* _DATASET EXTRACT_:

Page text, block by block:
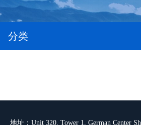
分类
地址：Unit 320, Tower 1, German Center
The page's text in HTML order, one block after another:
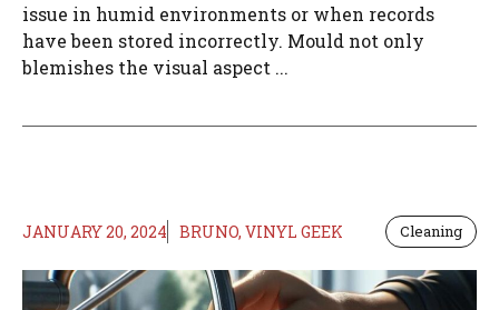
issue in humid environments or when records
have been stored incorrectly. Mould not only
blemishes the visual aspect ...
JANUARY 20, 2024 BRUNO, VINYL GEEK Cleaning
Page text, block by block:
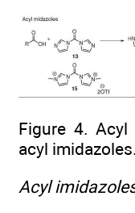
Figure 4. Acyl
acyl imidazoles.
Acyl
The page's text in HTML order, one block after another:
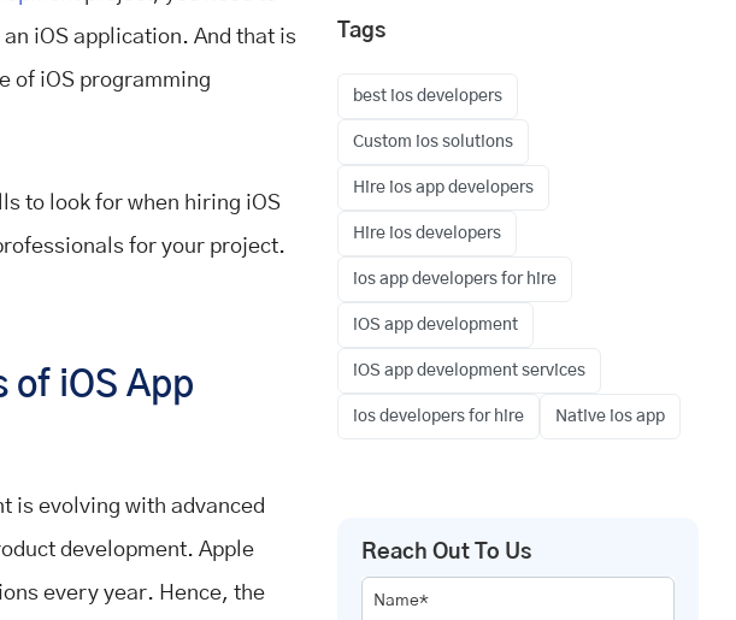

* _EXERCISE BRIEF_: Return a verbatim transcription of the data, omitting all images.

* _REPLY_:
Page text, block by block:
分类
地址：Unit 320, Tower 1, German Center
The page's text in HTML order, one block after another:
issue in humid environments or when records
have been stored incorrectly. Mould not only
blemishes the visual aspect ...
JANUARY 20, 2024 BRUNO, VINYL GEEK Cleaning
Page text, block by block:
Figure 4. Acyl
acyl imidazoles.
Acyl
The page's text in HTML order, one block after another:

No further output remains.